Content starts

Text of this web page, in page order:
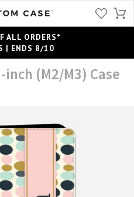
ALL ORDERS*
| ENDS 8/10
(M2/M3) Case
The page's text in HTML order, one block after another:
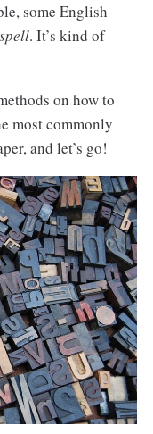
some English
. It’s kind of
on how to
most commonly
and let’s go!
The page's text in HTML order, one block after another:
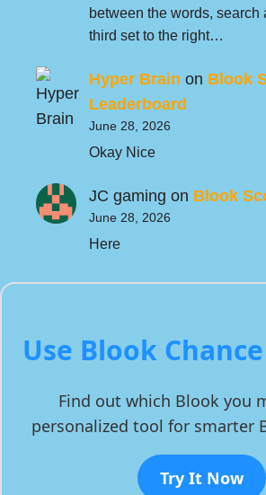
between the words, search
third set to the right…
Hyper Brain on Blook
Leaderboard
June 28, 2026
Okay Nice
JC gaming on Blook
June 28, 2026
Here
Use Blook
Find out which Blook you
personalized tool for smarter
Try It Now
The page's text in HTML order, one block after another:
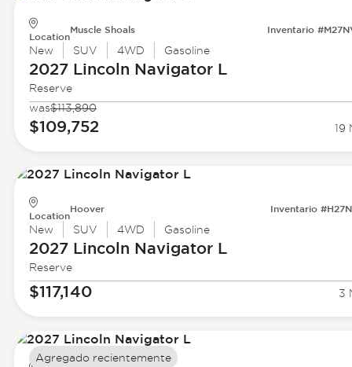
Location
Muscle Shoals Inventario
New SUV 4WD Gasoline
2027 Lincoln Navigator L
Reserve
was$113,890
$109,752 19
Location
Hoover Inventario
New SUV 4WD Gasoline
2027 Lincoln Navigator L
Reserve
$117,140 3
Agregado recientemente
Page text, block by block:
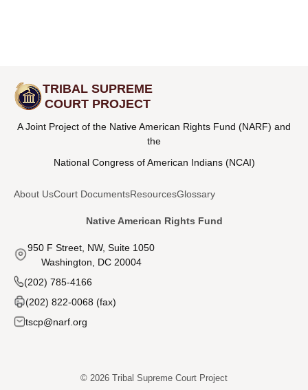
TRIBAL SUPREME
COURT PROJECT
A Joint Project of the Native American Rights Fund (NARF) and
the
National Congress of American Indians (NCAI)
About UsCourt DocumentsResourcesGlossary
Native American Rights Fund
950 F Street, NW, Suite 1050
Washington, DC 20004
(202) 785-4166
(202) 822-0068 (fax)
tscp@narf.org
© 2026 Tribal Supreme Court Project
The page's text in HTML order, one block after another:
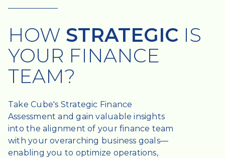
HOW STRATEGIC IS
YOUR FINANCE
TEAM?
Take Cube's Strategic Finance
Assessment and gain valuable insights
into the alignment of your finance team
with your overarching business goals—
enabling you to optimize operations,
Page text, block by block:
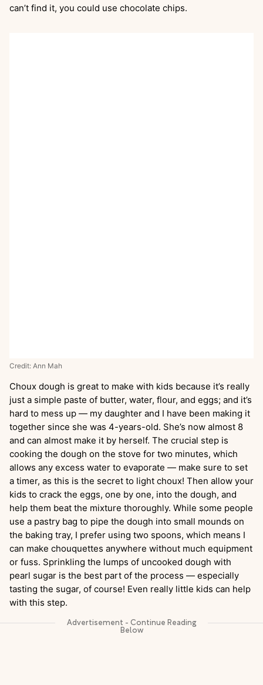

Content ends

● Instructions for the task
Print every line of the material exactly as written, but drop the pictures.

● Response to this exercise
Text of this web page, in page order:
ALL ORDERS*
| ENDS 8/10
(M2/M3) Case
The page's text in HTML order, one block after another:
some English
. It’s kind of
on how to
most commonly
and let’s go!
The page's text in HTML order, one block after another:
between the words, search
third set to the right…
Hyper Brain on Blook
Leaderboard
June 28, 2026
Okay Nice
JC gaming on Blook
June 28, 2026
Here
Use Blook
Find out which Blook you
personalized tool for smarter
Try It Now
The page's text in HTML order, one block after another:
Location
Muscle Shoals Inventario
New SUV 4WD Gasoline
2027 Lincoln Navigator L
Reserve
was$113,890
$109,752 19
Location
Hoover Inventario
New SUV 4WD Gasoline
2027 Lincoln Navigator L
Reserve
$117,140 3
Agregado recientemente
Page text, block by block:
TRIBAL SUPREME
COURT PROJECT
A Joint Project of the Native American Rights Fund (NARF) and
the
National Congress of American Indians (NCAI)
About UsCourt DocumentsResourcesGlossary
Native American Rights Fund
950 F Street, NW, Suite 1050
Washington, DC 20004
(202) 785-4166
(202) 822-0068 (fax)
tscp@narf.org
© 2026 Tribal Supreme Court Project
The page's text in HTML order, one block after another:
HOW STRATEGIC IS
YOUR FINANCE
TEAM?
Take Cube's Strategic Finance
Assessment and gain valuable insights
into the alignment of your finance team
with your overarching business goals—
enabling you to optimize operations,
Page text, block by block:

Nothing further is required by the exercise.